*Assignment*: Word for word, repeat the lines of the records from the first line up to and including the line that contains "ADVFN International Financial Awards", passing over any pictures.

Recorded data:
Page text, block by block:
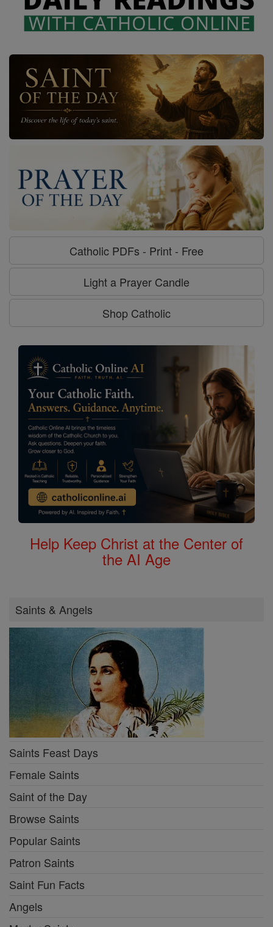
Catholic PDFs - Print - Free
Light a Prayer Candle
Shop Catholic
Help Keep Christ at the Center of
the AI Age
Saints & Angels
Saints Feast Days
Female Saints
Saint of the Day
Browse Saints
Popular Saints
Patron Saints
Saint Fun Facts
Angels
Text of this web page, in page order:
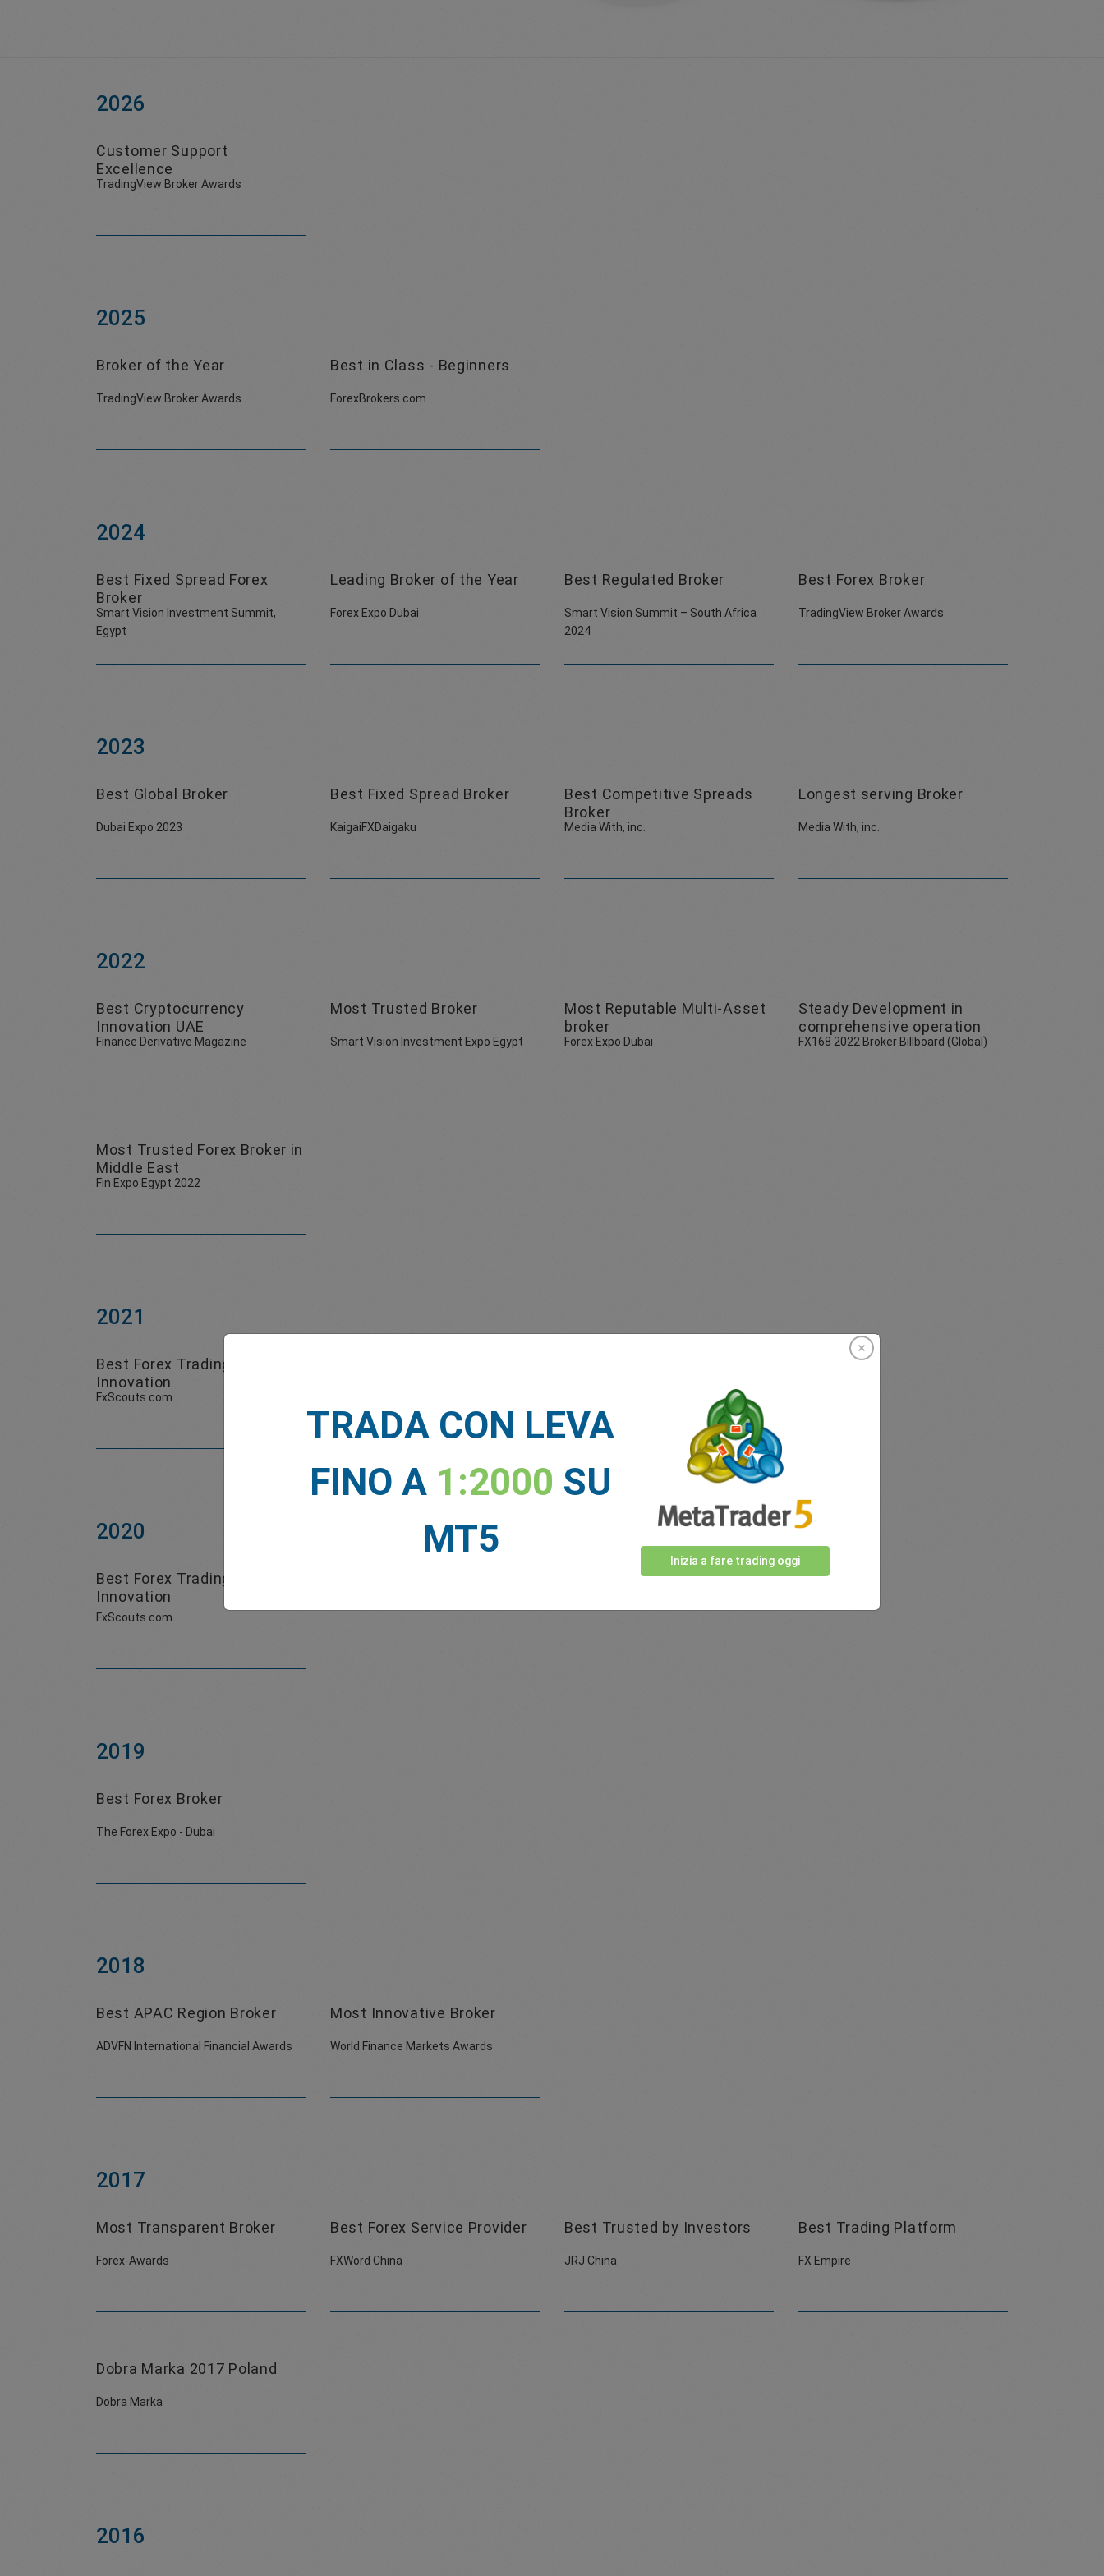
2026
Customer Support
Excellence
TradingView Broker Awards
2025
Broker of the Year
TradingView Broker Awards
Best in Class - Beginners
ForexBrokers.com
2024
Best Fixed Spread Forex
Broker
Smart Vision Investment Summit,
Egypt
Leading Broker of the Year
Forex Expo Dubai
Best Regulated Broker
Smart Vision Summit – South Africa
2024
Best Forex Broker
TradingView Broker Awards
2023
Best Global Broker
Dubai Expo 2023
Best Fixed Spread Broker
KaigaiFXDaigaku
Best Competitive Spreads
Broker
Media With, inc.
Longest serving Broker
Media With, inc.
2022
Best Cryptocurrency
Innovation UAE
Finance Derivative Magazine
Most Trusted Broker
Smart Vision Investment Expo Egypt
Most Reputable Multi-Asset
broker
Forex Expo Dubai
Steady Development in
comprehensive operation
FX168 2022 Broker Billboard (Global)
Most Trusted Forex Broker in
Middle East
Fin Expo Egypt 2022
2021
Best Forex Trading
Innovation
FxScouts.com
2020
Best Forex Trading
Innovation
FxScouts.com
2019
Best Forex Broker
The Forex Expo - Dubai
2018
Best APAC Region Broker
ADVFN International Financial Awards
Most Innovative Broker
World Finance Markets Awards
2017
Most Transparent Broker
Forex-Awards
Best Forex Service Provider
FXWord China
Best Trusted by Investors
JRJ China
Best Trading Platform
FX Empire
Dobra Marka 2017 Poland
Dobra Marka
2016
TRADA CON LEVA
FINO A 1:2000 SU
MT5
Inizia a fare trading oggi

*Solved exercise*:
Page text, block by block:
Catholic PDFs - Print - Free
Light a Prayer Candle
Shop Catholic
Help Keep Christ at the Center of
the AI Age
Saints & Angels
Saints Feast Days
Female Saints
Saint of the Day
Browse Saints
Popular Saints
Patron Saints
Saint Fun Facts
Angels
Text of this web page, in page order:
2026
Customer Support
Excellence
TradingView Broker Awards
2025
Broker of the Year
TradingView Broker Awards
Best in Class - Beginners
ForexBrokers.com
2024
Best Fixed Spread Forex
Broker
Smart Vision Investment Summit,
Egypt
Leading Broker of the Year
Forex Expo Dubai
Best Regulated Broker
Smart Vision Summit – South Africa
2024
Best Forex Broker
TradingView Broker Awards
2023
Best Global Broker
Dubai Expo 2023
Best Fixed Spread Broker
KaigaiFXDaigaku
Best Competitive Spreads
Broker
Media With, inc.
Longest serving Broker
Media With, inc.
2022
Best Cryptocurrency
Innovation UAE
Finance Derivative Magazine
Most Trusted Broker
Smart Vision Investment Expo Egypt
Most Reputable Multi-Asset
broker
Forex Expo Dubai
Steady Development in
comprehensive operation
FX168 2022 Broker Billboard (Global)
Most Trusted Forex Broker in
Middle East
Fin Expo Egypt 2022
2021
Best Forex Trading
Innovation
FxScouts.com
2020
Best Forex Trading
Innovation
FxScouts.com
2019
Best Forex Broker
The Forex Expo - Dubai
2018
Best APAC Region Broker
ADVFN International Financial Awards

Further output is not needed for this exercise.